Everything you need to build Telegram bots: polling vs. webhooks, sendMessage, inline keyboards, and hosting options explained with real code examples.


Telegram Bot API: Complete AI Chatbot Guide 2026

Telegram bots handle over 15 billion messages every month. From customer support to personal AI assistants, bots have become essential to how people use Telegram.

But building an AI-powered Telegram bot from scratch? That's where things get complicated. You need to understand the Bot API, set up a server, write code, integrate an LLM, handle errors, and keep everything running 24/7.

This guide covers two paths: the DIY approach (with full code examples) and the 60-second approach using ClawdHost.

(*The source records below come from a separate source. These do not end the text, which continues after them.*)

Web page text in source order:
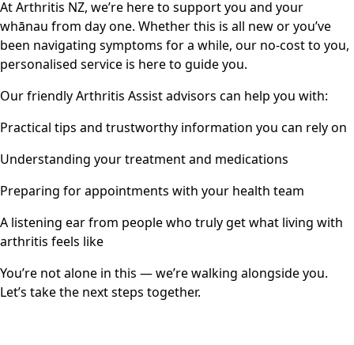
At Arthritis NZ, we’re here to support you and your
whānau from day one. Whether this is all new or you’ve
been navigating symptoms for a while, our no-cost to you,
personalised service is here to guide you.
Our friendly Arthritis Assist advisors can help you with:
Practical tips and trustworthy information you can rely on
Understanding your treatment and medications
Preparing for appointments with your health team
A listening ear from people who truly get what living with
arthritis feels like
You’re not alone in this — we’re walking alongside you.
Let’s take the next steps together.
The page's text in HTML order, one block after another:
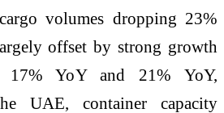
volumes dropping 23%
offset by strong growth
17% YoY and 21% YoY,
UAE, container capacity
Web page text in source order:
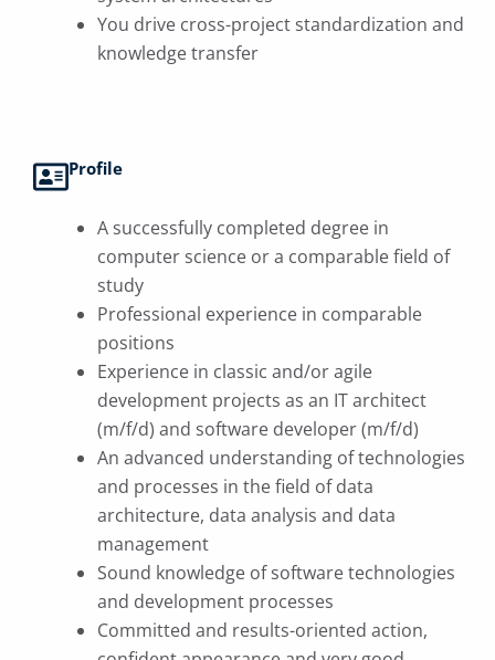
You drive cross-project standardization and
knowledge transfer
Profile
A successfully completed degree in
computer science or a comparable field of
study
Professional experience in comparable
positions
Experience in classic and/or agile
development projects as an IT architect
(m/f/d) and software developer (m/f/d)
An advanced understanding of technologies
and processes in the field of data
architecture, data analysis and data
management
Sound knowledge of software technologies
and development processes
Committed and results-oriented action,
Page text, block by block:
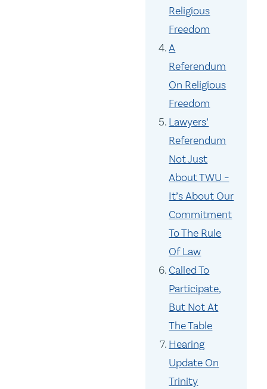
Religious
Freedom
A
Referendum
On Religious
Freedom
Lawyers’
Referendum
Not Just
About TWU –
It’s About Our
Commitment
To The Rule
Of Law
Called To
Participate,
But Not At
The Table
Hearing
Update On
Trinity
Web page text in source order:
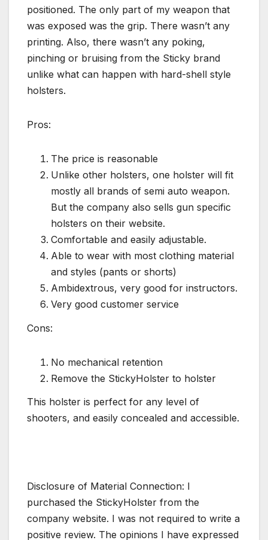
positioned. The only part of my weapon that
was exposed was the grip. There wasn’t any
printing. Also, there wasn’t any poking,
pinching or bruising from the Sticky brand
unlike what can happen with hard-shell style
holsters.
Pros:
The price is reasonable
Unlike other holsters, one holster will fit
mostly all brands of semi auto weapon.
But the company also sells gun specific
holsters on their website.
Comfortable and easily adjustable.
Able to wear with most clothing material
and styles (pants or shorts)
Ambidextrous, very good for instructors.
Very good customer service
Cons:
No mechanical retention
Remove the StickyHolster to holster
This holster is perfect for any level of
shooters, and easily concealed and accessible.
Disclosure of Material Connection: I
purchased the StickyHolster from the
company website. I was not required to write a
positive review. The opinions I have expressed
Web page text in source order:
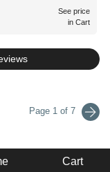
See price
in Cart
Page 1 of 7
Cart
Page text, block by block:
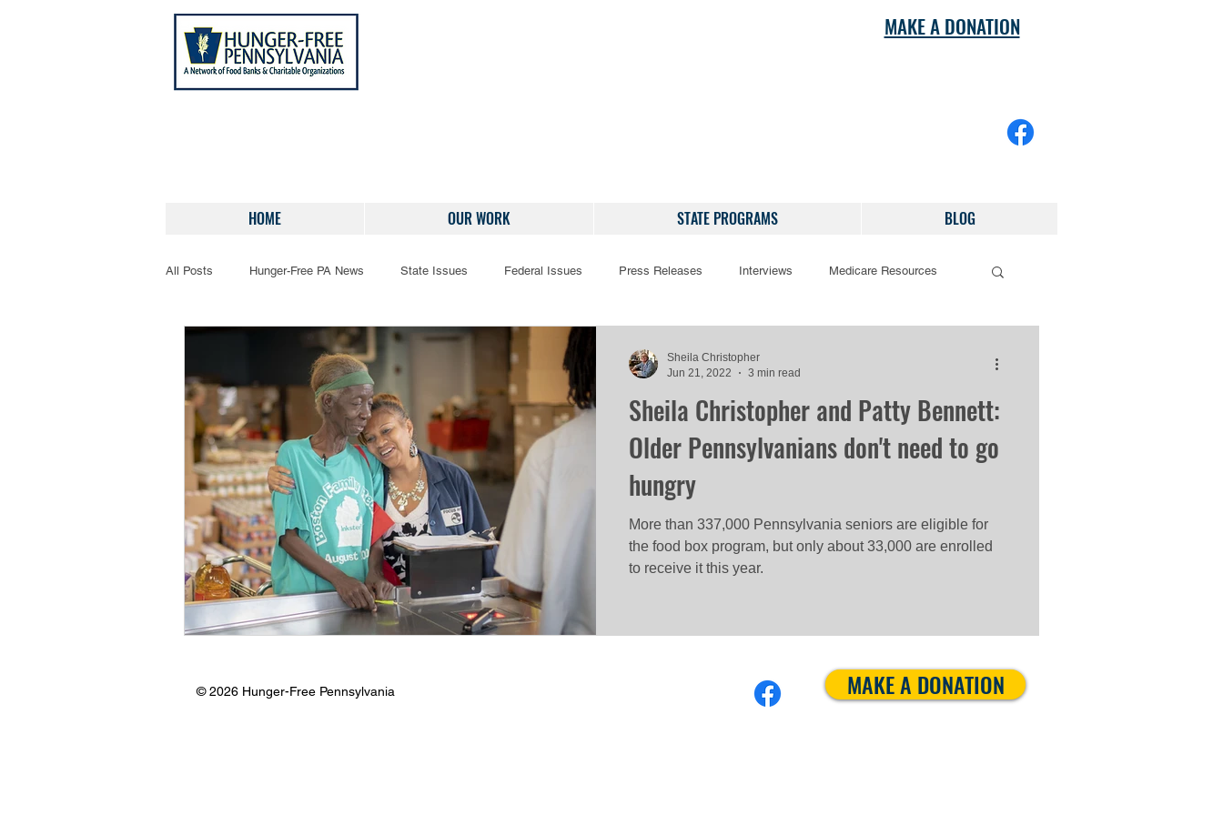
MAKE A DONATION
HOME OUR WORK STATE PROGRAMS BLOG
All Posts Hunger-Free PA News State Issues Federal Issues Press Releases Interviews Medicare Resources
Sheila Christopher and Patty Bennett:
Older Pennsylvanians don't need to go
hungry
More than 337,000 Pennsylvania seniors are eligible for
the food box program, but only about 33,000 are enrolled
to receive it this year.
Sheila Christopher
Jun 21, 2022
3 min read
© 2026 Hunger-Free Pennsylvania MAKE A DONATION
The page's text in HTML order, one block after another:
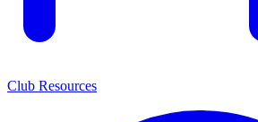
Club Resources
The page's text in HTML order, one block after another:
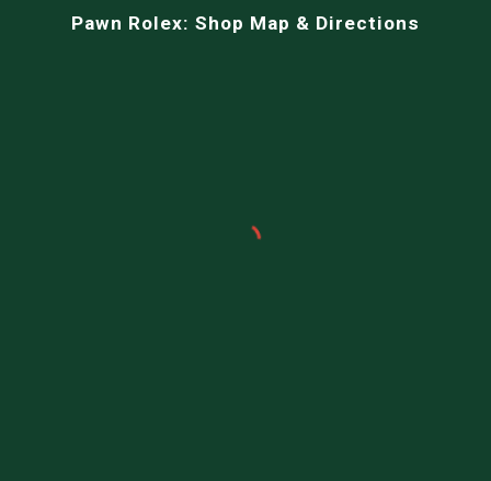
Pawn Rolex: Shop Map & Directions
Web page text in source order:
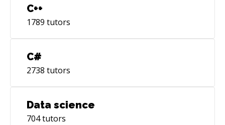
C++
1789 tutors
C#
2738 tutors
Data science
704tutors
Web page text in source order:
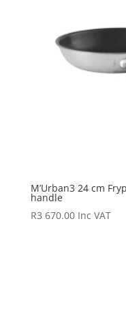
M’Urban3 24 cm
handle
R3 670.00 Inc VAT
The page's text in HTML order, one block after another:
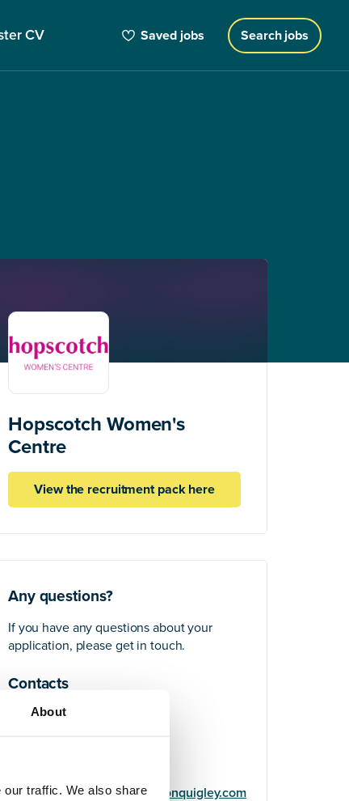
About
traffic. We also share
CV Saved jobs Search jobs
Hopscotch Women's
Centre
View the recruitment pack here
Any questions?
If you have any questions about your
application, please get in touch.
Contacts
helene.usherwood@andersonquigley.com

Short on time? ClawdHost deploys a ready-made AI assistant on Telegram in 60 seconds. No coding required. Skip to the easy way →

What is the Telegram Bot API?

The Telegram Bot API is an HTTP-based interface that lets developers build bots for Telegram. It's the official way to create automated accounts that can send messages, respond to commands, handle inline queries, process payments, and more.

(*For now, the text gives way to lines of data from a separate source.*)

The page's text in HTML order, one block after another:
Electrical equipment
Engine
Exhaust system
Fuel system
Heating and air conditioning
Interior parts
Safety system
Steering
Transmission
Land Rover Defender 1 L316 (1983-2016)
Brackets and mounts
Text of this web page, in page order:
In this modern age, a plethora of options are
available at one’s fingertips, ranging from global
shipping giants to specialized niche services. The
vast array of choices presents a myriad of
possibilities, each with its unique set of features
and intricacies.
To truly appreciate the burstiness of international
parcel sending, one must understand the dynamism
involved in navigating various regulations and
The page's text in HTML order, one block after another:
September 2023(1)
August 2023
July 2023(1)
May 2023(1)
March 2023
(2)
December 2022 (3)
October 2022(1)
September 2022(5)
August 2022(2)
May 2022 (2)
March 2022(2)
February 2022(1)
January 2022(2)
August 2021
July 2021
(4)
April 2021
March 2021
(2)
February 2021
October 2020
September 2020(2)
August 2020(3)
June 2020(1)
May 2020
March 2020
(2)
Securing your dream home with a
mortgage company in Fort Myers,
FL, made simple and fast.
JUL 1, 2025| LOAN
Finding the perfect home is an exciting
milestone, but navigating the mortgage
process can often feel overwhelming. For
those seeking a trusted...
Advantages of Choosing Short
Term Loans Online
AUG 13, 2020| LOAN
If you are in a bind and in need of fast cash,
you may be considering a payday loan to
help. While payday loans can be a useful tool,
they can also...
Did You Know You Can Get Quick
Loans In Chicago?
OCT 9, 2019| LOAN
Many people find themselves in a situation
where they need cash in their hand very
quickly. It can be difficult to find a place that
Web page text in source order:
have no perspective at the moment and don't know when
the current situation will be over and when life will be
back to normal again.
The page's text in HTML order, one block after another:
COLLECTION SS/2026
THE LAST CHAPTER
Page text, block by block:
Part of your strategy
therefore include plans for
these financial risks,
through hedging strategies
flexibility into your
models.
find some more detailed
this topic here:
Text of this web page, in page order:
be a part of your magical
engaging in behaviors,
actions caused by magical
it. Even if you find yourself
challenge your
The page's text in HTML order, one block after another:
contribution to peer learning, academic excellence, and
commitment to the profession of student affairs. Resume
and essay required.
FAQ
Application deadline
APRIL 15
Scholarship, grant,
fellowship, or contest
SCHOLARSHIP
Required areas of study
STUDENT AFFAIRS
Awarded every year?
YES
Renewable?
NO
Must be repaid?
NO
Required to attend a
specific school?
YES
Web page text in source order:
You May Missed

Every bot you've ever interacted with on Telegram—from @gif to custom AI assistants—uses this API under the hood.

Common use cases include:

  • Customer support bots that answer FAQs
  • Notification bots that send alerts and updates
  • AI assistants that chat using Claude, GPT, or other LLMs
  • Utility bots for translations, reminders, or file conversions

OpenClaw (also known as Moltbot and Clawdbot) is an open-source personal AI assistant with 79K+ GitHub stars that uses the Telegram Bot API to connect your AI to Telegram, Discord, Slack, and WhatsApp.

Two Paths: DIY vs Managed

Before diving into code, understand your options:

ApproachWhat You GetEffortCost
DIY (this guide)Full control, your code30-60 min setup + ongoing maintenance$5-20/mo for VPS
Generic bot hostingRuns YOUR code 24/7You still write and debug code$2-5/mo
ClawdHostPre-built AI assistant, ready to use60 seconds, no code$29/mo

Generic bot hosting services like PebbleHost or BisectHosting run whatever code you give them. You still need to build the bot yourself.

ClawdHost is different—it gives you OpenClaw, a complete AI assistant that's already built. You just add your LLM API key and connect to Telegram.

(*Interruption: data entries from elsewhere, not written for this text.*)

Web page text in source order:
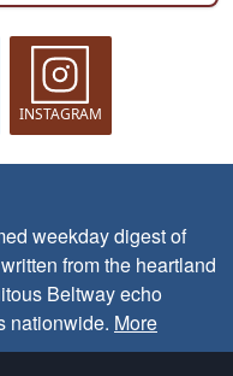
INSTAGRAM
weekday digest of
from the heartland
Beltway echo
nationwide. More
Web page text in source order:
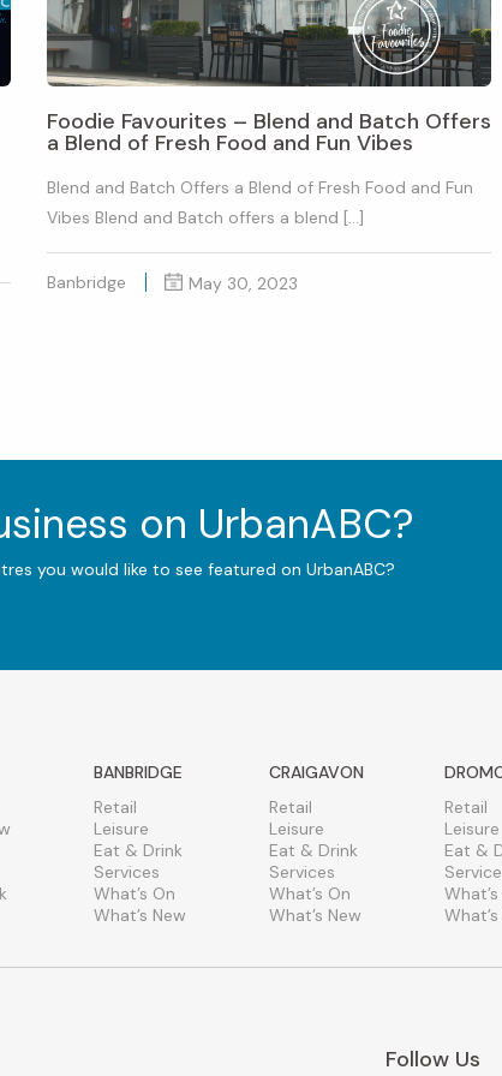
Foodie Favourites – Blend and Batch Offers
a Blend of Fresh Food and Fun Vibes
Blend and Batch Offers a Blend of Fresh Food and Fun
Vibes Blend and Batch offers a blend […]
Banbridge May 30, 2023
on UrbanABC?
you would like to see featured on UrbanABC?
BANBRIDGE
Retail
Leisure
Eat & Drink
Services
What’s On
What’s New
CRAIGAVON
Retail
Leisure
Eat & Drink
Services
What’s On
What’s New
Retail
Leisure
Eat &
Follow Us
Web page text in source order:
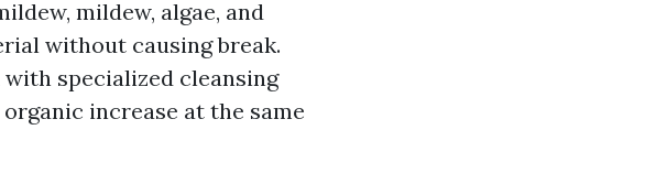
mildew, algae, and
without causing break.
specialized cleansing
increase at the same

If you want full control and enjoy coding, keep reading. If you want an AI assistant running today, jump to ClawdHost.

Prerequisites for DIY

To build a Telegram AI bot from scratch, you'll need:

  • A Telegram account
  • Node.js (v18+) or Python (3.9+) installed
  • A server or VPS for hosting (DigitalOcean, Hetzner, Railway, etc.)
  • An LLM API key (Anthropic, OpenAI, or similar)
  • Basic JavaScript or Python knowledge

Don't want to manage servers? ClawdHost handles hosting, updates, and security. Just bring your LLM API key. Get started →

Step 1: Create Your Bot with BotFather

Every Telegram bot starts with @BotFather—Telegram's official bot for creating bots.

  1. Open Telegram and search for @BotFather
  2. Send the /newbot command
  3. Choose a display name (e.g., "My AI Assistant")
  4. Choose a username ending in bot (e.g., my_ai_assistant_bot)
  5. BotFather will reply with your bot token

Your token looks like this:

7123456789:AAHdqTcvCH1vGWJxfSeofSAs0K5PALDsaw

Security warning: Never commit your bot token to a public repository or share it publicly. Anyone with your token can control your bot. Store it in environment variables.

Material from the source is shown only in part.